ACLU Challenges Fla. County’s Ten Commandments Monument

14 02 2007

Filed under: ACLU, First Amendment, Fourteenth Amendment, Ten Commandments, Church and State

The American Civil Liberties Union is suing to force rural Dixie County to remove a Ten Commandments monument from the courthouse steps.

The 5-foot-tall, 6-ton black granite monument stands in front of a building for the courthouse, the elections supervisor’s office, the tax collector and other public offices. The lawsuit filed in federal court on Feb. 6 claims the monument heaps on its religious message with the inscription “Love God and Keep His Commandments” in large capital letters at its base.

The lawsuit, ACLU of Florida v. Dixie County (pdf), argues that the monument violates the First and 14th Amendments because it is not part of a historical display and because the uniquely Judeo-Christian message of the Ten Commandments on a government building could intimidate people with different religious beliefs.

The suit asserts that the monument constitutes “government endorsement of a particular religion” and fosters “excessive government entanglement with religion.”

The suit was filed on behalf of the organization, not an individual plaintiff. The ACLU said it has “half a dozen” members in the north Florida county, but declined to name any residents who might testify in the case. “This lawsuit is likely to be a very unpopular lawsuit within Dixie County,” said Florida ACLU Executive Director Howard Simon.

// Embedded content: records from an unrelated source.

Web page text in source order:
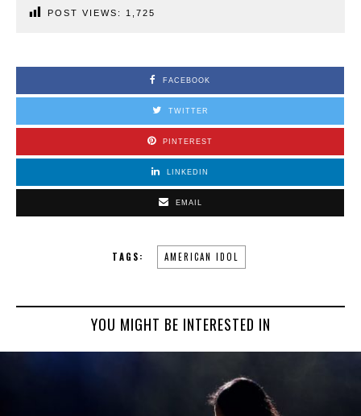
POST VIEWS: 1,725
FACEBOOK
TWITTER
PINTEREST
LINKEDIN
EMAIL
TAGS: AMERICAN IDOL
YOU MIGHT BE INTERESTED IN
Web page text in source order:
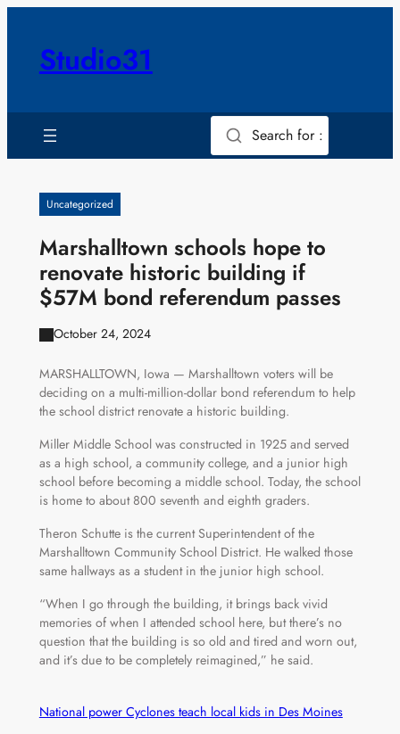
contentStudio31
Search for :
Uncategorized
Marshalltown schools hope to
renovate historic building if
$57M bond referendum passes
October 24, 2024
MARSHALLTOWN, Iowa — Marshalltown voters will be
deciding on a multi-million-dollar bond referendum to help
the school district renovate a historic building.
Miller Middle School was constructed in 1925 and served
as a high school, a community college, and a junior high
school before becoming a middle school. Today, the school
is home to about 800 seventh and eighth graders.
Theron Schutte is the current Superintendent of the
Marshalltown Community School District. He walked those
same hallways as a student in the junior high school.
“When I go through the building, it brings back vivid
memories of when I attended school here, but there’s no
question that the building is so old and tired and worn out,
and it’s due to be completely reimagined,” he said.
National power Cyclones teach local kids in Des Moines

An initial effort to challenge the legality of the Dixie County monument fizzled because activists couldn’t find a resident willing to sue.

The lack of an individual plaintiff may doom the case, said Brian Rooney, a spokesman for the nonprofit Thomas More Law Center, which has offered free legal aid to the Dixie County Commission. Commissioners have not yet asked the center to represent them.

“It’s interesting that they don’t seem to have a plaintiff,” Rooney said. “Once we get involved in the meat of the case, that’s the first thing we’re going to find out. Is there a case or controversy at all? That’s a big hurdle for them to get past.”

Yeah, a plaintiff would certainly help. Anyone, anyone?

The U.S. Supreme Court has ruled that religious displays are not inherently unconstitutional and must be considered on a case-by-case basis. Last year, the high court allowed the Ten Commandments to be displayed outside the Texas state Capitol but not inside two Kentucky courthouses, where the justices said the displays promoted a religious message.

I dealt with the unconstitutional tying of the First Amendment to the Fourteenth last year. The ACLU’s claims that this violates both is another example of how they are creating laws that are not in the Constitution.